DISCLAIMER: “Warming up the cache” causes the data to be pulled into the cache and memory and we measure not the real response time that the program operator would have, but the spherical time in vacuum for returning data from the cache and processing them in sqlite / python / C # . It is not scientific, not professional and useless for anything else other than this article. Do not do this in real life!

Unfortunately, tests for QUERY are not very indicative of half of the programs, because the output to the screen is often several times longer than the query itself. In the case of the Nomad1 program, the output can take hundreds of milliseconds due to the very slow formatting in Bash, while the query is executed in milliseconds. In the Karl program, a measurement error is generally made: the time taken to complete an internal query for QUERY without displaying on the screen is considered. In my understanding, “command execution time” is the time between entering a command and obtaining a result, therefore, the program described the penalties described below.
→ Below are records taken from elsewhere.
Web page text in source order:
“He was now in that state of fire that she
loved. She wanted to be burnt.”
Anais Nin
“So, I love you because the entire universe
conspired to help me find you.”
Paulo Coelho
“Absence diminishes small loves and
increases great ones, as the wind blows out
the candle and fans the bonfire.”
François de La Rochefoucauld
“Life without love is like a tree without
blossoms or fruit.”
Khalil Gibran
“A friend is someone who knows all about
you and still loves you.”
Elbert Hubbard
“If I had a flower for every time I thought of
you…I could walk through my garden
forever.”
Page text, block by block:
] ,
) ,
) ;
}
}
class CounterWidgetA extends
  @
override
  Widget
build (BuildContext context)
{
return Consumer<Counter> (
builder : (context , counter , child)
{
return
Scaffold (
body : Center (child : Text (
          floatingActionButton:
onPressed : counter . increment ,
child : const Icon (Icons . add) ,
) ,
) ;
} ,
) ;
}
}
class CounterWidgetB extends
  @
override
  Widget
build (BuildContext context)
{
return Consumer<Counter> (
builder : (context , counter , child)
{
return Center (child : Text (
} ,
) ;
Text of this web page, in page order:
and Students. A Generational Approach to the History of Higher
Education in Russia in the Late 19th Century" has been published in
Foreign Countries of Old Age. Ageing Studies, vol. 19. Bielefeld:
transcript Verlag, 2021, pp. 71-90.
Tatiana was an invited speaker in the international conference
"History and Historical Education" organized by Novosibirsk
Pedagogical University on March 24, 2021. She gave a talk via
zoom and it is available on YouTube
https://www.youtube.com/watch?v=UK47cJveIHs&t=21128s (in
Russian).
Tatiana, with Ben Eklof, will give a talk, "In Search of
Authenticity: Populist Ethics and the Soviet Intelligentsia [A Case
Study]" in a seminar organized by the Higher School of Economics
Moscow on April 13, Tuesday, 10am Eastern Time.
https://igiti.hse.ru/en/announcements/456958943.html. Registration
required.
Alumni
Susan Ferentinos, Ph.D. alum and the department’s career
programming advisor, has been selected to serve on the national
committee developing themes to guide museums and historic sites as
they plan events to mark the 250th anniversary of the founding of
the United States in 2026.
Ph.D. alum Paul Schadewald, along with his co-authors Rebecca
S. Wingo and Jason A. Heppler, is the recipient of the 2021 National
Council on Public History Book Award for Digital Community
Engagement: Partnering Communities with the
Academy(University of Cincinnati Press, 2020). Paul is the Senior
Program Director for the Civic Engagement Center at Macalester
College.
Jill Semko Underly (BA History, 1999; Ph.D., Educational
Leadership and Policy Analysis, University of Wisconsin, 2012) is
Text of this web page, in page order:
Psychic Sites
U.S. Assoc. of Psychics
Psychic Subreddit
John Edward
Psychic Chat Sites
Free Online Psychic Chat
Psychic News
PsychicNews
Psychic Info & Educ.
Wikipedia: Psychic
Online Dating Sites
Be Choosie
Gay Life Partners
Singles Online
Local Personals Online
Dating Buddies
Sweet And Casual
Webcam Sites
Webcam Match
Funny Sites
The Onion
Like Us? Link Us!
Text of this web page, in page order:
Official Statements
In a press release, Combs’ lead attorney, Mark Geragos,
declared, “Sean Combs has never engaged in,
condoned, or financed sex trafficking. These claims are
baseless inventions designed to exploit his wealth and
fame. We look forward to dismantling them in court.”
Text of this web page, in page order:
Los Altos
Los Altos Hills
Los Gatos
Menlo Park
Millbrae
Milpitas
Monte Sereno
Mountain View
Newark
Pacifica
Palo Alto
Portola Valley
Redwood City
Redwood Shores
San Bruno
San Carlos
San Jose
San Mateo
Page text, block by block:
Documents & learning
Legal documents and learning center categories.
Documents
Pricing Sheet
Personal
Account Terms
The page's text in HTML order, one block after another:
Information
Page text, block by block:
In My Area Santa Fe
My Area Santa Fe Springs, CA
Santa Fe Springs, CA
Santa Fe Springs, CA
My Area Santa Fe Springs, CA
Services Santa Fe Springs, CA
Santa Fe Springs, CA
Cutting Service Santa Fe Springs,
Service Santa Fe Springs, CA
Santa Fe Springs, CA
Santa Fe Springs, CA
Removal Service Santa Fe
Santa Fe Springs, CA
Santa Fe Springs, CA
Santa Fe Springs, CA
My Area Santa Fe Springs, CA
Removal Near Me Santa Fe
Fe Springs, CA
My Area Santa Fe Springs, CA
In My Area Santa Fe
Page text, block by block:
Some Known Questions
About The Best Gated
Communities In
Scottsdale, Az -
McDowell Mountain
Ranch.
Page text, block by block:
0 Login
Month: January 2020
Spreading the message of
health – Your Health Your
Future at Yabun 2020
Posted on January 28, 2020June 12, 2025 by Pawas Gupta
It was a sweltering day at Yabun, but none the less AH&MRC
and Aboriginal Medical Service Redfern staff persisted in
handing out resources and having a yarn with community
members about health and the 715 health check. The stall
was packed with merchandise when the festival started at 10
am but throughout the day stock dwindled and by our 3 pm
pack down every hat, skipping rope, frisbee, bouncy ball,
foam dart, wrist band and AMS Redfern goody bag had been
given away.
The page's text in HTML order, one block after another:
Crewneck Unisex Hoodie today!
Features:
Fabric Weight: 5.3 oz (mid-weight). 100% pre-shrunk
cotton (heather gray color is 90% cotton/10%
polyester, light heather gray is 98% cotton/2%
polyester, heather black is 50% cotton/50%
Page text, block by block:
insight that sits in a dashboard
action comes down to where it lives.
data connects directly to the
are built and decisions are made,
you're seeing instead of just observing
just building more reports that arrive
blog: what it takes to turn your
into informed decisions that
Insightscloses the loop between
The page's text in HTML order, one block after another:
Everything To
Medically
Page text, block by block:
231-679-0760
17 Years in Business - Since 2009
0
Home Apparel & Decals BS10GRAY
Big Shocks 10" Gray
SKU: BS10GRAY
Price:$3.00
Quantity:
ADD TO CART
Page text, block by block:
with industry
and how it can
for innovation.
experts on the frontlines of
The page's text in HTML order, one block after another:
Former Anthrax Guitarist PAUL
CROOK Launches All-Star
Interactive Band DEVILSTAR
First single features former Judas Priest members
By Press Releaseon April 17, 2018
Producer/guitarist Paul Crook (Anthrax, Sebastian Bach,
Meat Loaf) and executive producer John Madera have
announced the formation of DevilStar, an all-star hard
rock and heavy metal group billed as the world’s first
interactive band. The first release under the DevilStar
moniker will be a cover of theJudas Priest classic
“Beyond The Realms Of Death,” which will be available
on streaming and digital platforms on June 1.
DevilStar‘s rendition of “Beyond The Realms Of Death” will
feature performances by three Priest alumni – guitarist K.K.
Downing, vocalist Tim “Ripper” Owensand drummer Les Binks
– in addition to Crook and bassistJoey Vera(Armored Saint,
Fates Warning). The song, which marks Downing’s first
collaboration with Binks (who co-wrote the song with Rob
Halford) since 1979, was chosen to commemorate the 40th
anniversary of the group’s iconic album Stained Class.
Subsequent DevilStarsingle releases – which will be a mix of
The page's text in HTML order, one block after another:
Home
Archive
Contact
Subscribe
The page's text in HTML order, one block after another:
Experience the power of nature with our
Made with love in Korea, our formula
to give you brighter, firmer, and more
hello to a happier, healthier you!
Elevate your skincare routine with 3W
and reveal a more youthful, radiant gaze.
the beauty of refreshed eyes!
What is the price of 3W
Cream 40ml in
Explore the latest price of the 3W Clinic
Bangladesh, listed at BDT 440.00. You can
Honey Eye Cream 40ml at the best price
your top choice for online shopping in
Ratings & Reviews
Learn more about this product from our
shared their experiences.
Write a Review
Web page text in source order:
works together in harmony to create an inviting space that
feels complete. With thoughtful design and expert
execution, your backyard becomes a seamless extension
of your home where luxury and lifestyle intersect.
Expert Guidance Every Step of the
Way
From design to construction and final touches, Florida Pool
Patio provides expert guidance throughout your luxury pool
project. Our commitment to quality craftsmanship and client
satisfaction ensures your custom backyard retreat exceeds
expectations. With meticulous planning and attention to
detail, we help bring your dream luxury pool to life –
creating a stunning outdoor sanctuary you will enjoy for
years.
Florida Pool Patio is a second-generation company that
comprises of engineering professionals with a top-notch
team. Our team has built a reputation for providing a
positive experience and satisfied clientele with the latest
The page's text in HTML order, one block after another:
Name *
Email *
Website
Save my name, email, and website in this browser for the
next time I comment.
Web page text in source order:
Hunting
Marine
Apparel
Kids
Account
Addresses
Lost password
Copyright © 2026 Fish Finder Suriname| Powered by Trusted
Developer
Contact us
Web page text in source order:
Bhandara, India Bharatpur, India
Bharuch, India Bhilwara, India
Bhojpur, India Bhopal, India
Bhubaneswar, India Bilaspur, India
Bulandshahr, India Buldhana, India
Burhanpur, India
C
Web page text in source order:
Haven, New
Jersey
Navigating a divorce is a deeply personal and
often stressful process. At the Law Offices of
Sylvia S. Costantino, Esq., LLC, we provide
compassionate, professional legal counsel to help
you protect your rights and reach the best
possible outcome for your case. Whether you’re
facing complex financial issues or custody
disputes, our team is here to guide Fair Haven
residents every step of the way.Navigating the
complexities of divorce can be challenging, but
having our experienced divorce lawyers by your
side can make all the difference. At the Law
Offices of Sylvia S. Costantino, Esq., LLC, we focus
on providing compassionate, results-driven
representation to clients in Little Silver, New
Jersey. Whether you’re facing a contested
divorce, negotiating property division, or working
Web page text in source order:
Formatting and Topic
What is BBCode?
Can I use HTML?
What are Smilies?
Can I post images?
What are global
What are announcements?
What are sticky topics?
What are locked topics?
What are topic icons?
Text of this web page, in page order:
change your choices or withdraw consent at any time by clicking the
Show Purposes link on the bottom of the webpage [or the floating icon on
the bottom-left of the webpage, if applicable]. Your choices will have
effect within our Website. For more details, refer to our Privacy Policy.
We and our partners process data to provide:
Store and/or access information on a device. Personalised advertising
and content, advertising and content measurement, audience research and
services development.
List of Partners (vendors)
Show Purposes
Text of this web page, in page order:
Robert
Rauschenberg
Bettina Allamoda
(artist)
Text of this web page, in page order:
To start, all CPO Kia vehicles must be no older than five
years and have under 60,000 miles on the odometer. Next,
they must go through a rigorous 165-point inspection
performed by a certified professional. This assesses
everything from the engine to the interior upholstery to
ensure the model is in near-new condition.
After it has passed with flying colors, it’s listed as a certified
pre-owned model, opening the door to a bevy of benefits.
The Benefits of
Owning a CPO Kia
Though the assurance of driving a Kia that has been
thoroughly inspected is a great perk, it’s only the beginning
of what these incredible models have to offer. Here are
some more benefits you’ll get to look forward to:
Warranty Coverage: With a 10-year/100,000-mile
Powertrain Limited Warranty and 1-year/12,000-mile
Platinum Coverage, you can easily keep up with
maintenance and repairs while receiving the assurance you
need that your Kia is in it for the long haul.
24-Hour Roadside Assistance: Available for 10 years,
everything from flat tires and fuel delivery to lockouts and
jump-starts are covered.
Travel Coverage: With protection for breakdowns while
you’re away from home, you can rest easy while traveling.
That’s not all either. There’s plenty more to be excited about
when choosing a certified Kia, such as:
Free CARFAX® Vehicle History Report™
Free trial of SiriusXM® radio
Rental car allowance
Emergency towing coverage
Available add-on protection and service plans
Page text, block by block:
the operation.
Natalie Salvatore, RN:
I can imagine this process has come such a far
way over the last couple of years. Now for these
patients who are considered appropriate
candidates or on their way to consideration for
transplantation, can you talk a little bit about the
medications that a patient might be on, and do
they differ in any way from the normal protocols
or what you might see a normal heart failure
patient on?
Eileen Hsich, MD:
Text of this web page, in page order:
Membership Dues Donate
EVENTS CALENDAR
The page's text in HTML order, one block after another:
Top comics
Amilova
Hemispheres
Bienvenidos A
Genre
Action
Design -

It is noteworthy that Karl and Alex, without saying a word, wrote programs in python 2.7, using SQLite, in an interactive mode (first the data is loaded, then the commands are received). Nomad1 is written in pure bash as a set of CLI scripts and also uses SQLite.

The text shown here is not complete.